**WHAT NEEDS TO BE DONE**
Below is a block of entries, which should be copied verbatim apart from the pictures.

[Collected data entries]
::::::

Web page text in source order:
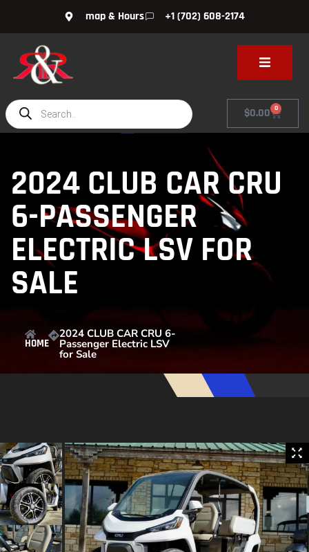
map & Hours +1 (702) 608-2174
$0.00 0
2024 CLUB CAR CRU
6-PASSENGER
ELECTRIC LSV FOR
SALE
HOME
2024 CLUB CAR CRU 6-
Passenger Electric LSV
for Sale
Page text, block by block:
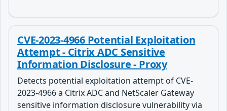
CVE-2023-4966 Potential Exploitation
Attempt - Citrix ADC Sensitive
Information Disclosure - Proxy
Detects potential exploitation attempt of CVE-
2023-4966 a Citrix ADC and NetScaler Gateway
sensitive information disclosure vulnerability via
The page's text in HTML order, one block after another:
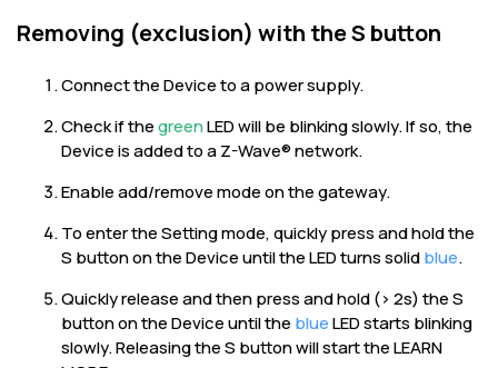
Removing (exclusion) with the S button
Connect the Device to a power supply.
Check if thegreenLED will be blinking slowly. If so, the
Device is added to a Z-Wave® network.
Enable add/remove mode on the gateway.
To enter the Setting mode, quickly press and hold the
S button on the Device until the LED turns solidblue.
Quickly release and then press and hold (> 2s) the S
button on the Device until the blueLED starts blinking
slowly. Releasing the S button will start the LEARN
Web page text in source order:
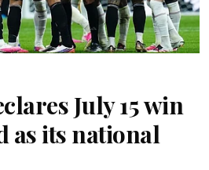
July 15 win
as its national
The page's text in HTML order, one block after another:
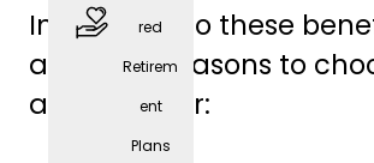
red
Retirem
ent
Plans
In addition to these
are other reasons to
an employer:
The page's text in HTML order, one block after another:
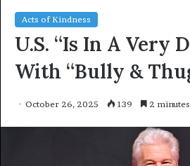
Acts of Kindness
U.S. “Is In A Very
With “Bully &
October 26, 2025 139 2
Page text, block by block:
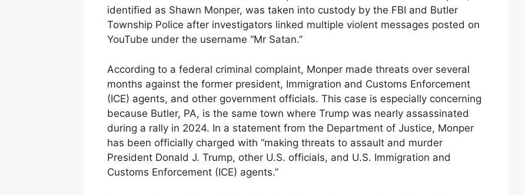
identified as Shawn Monper, was taken into custody by the FBI and Butler
Township Police after investigators linked multiple violent messages posted on
YouTube under the username “Mr Satan.”
According to a federal criminal complaint, Monper made threats over several
months against the former president, Immigration and Customs Enforcement
(ICE) agents, and other government officials. This case is especially concerning
because Butler, PA, is the same town where Trump was nearly assassinated
during a rally in 2024. In a statement from the Department of Justice, Monper
has been officially charged with “making threats to assault and murder
President Donald J. Trump, other U.S. officials, and U.S. Immigration and
Customs Enforcement (ICE) agents.”
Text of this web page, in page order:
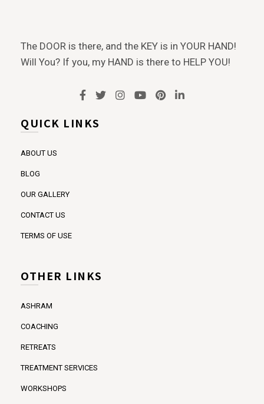
The DOOR is there, and the KEY is in YOUR HAND!
Will You? If you, my HAND is there to HELP YOU!
QUICK LINKS
ABOUT US
BLOG
OUR GALLERY
CONTACT US
TERMS OF USE
OTHER LINKS
ASHRAM
COACHING
RETREATS
TREATMENT SERVICES
WORKSHOPS
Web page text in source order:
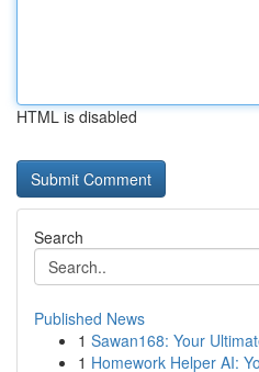
HTML is disabled
Search
Published News
1 Sawan168: Your
1 Homework Helper AI:
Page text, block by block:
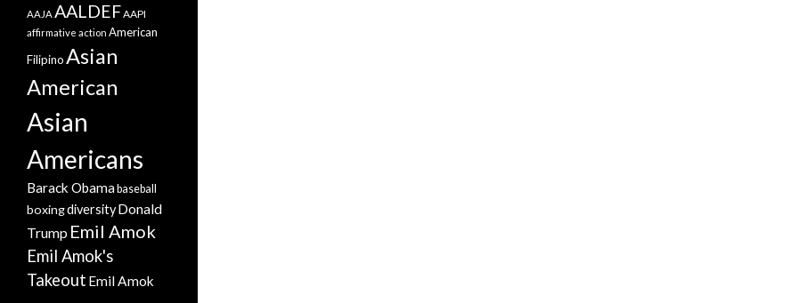
AAJA AALDEFAAPI
affirmative action American
FilipinoAsian
American
Asian
Americans
Barack Obama baseball
boxingdiversityDonald
Trump Emil Amok
Emil Amok's
Takeout Emil Amok
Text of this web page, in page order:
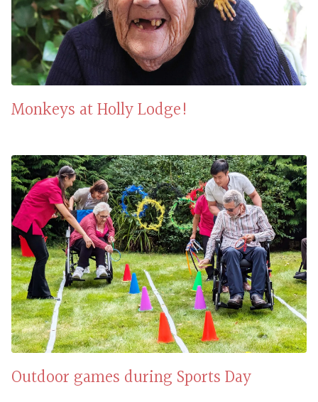
Monkeys at Holly Lodge!
Outdoor games during Sports Day
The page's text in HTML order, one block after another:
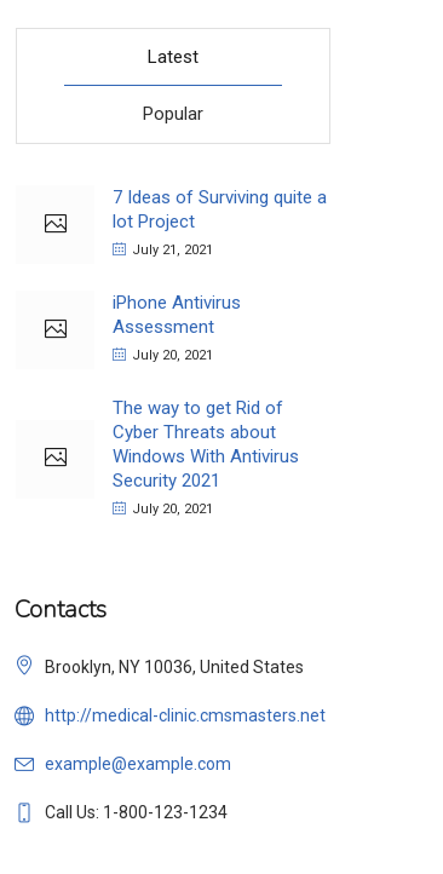
Latest
Popular
7 Ideas of Surviving quite a
lot Project
July 21, 2021
iPhone Antivirus
Assessment
July 20, 2021
The way to get Rid of
Cyber Threats about
Windows With Antivirus
Security 2021
July 20, 2021
Contacts
Brooklyn, NY 10036, United States
http://medical-clinic.cmsmasters.net
example@example.com
Call Us: 1-800-123-1234

::::::

**WORKED SOLUTION**
Web page text in source order:
map & Hours +1 (702) 608-2174
$0.00 0
2024 CLUB CAR CRU
6-PASSENGER
ELECTRIC LSV FOR
SALE
HOME
2024 CLUB CAR CRU 6-
Passenger Electric LSV
for Sale
Page text, block by block:
CVE-2023-4966 Potential Exploitation
Attempt - Citrix ADC Sensitive
Information Disclosure - Proxy
Detects potential exploitation attempt of CVE-
2023-4966 a Citrix ADC and NetScaler Gateway
sensitive information disclosure vulnerability via
The page's text in HTML order, one block after another:
Removing (exclusion) with the S button
Connect the Device to a power supply.
Check if thegreenLED will be blinking slowly. If so, the
Device is added to a Z-Wave® network.
Enable add/remove mode on the gateway.
To enter the Setting mode, quickly press and hold the
S button on the Device until the LED turns solidblue.
Quickly release and then press and hold (> 2s) the S
button on the Device until the blueLED starts blinking
slowly. Releasing the S button will start the LEARN
Web page text in source order:
July 15 win
as its national
The page's text in HTML order, one block after another:
red
Retirem
ent
Plans
In addition to these
are other reasons to
an employer:
The page's text in HTML order, one block after another:
Acts of Kindness
U.S. “Is In A Very
With “Bully &
October 26, 2025 139 2
Page text, block by block:
identified as Shawn Monper, was taken into custody by the FBI and Butler
Township Police after investigators linked multiple violent messages posted on
YouTube under the username “Mr Satan.”
According to a federal criminal complaint, Monper made threats over several
months against the former president, Immigration and Customs Enforcement
(ICE) agents, and other government officials. This case is especially concerning
because Butler, PA, is the same town where Trump was nearly assassinated
during a rally in 2024. In a statement from the Department of Justice, Monper
has been officially charged with “making threats to assault and murder
President Donald J. Trump, other U.S. officials, and U.S. Immigration and
Customs Enforcement (ICE) agents.”
Text of this web page, in page order:
The DOOR is there, and the KEY is in YOUR HAND!
Will You? If you, my HAND is there to HELP YOU!
QUICK LINKS
ABOUT US
BLOG
OUR GALLERY
CONTACT US
TERMS OF USE
OTHER LINKS
ASHRAM
COACHING
RETREATS
TREATMENT SERVICES
WORKSHOPS
Web page text in source order:
HTML is disabled
Search
Published News
1 Sawan168: Your
1 Homework Helper AI:
Page text, block by block:
AAJA AALDEFAAPI
affirmative action American
FilipinoAsian
American
Asian
Americans
Barack Obama baseball
boxingdiversityDonald
Trump Emil Amok
Emil Amok's
Takeout Emil Amok
Text of this web page, in page order:
Monkeys at Holly Lodge!
Outdoor games during Sports Day
The page's text in HTML order, one block after another:
Latest
Popular
7 Ideas of Surviving quite a
lot Project
July 21, 2021
iPhone Antivirus
Assessment
July 20, 2021
The way to get Rid of
Cyber Threats about
Windows With Antivirus
Security 2021
July 20, 2021
Contacts
Brooklyn, NY 10036, United States
http://medical-clinic.cmsmasters.net
example@example.com
Call Us: 1-800-123-1234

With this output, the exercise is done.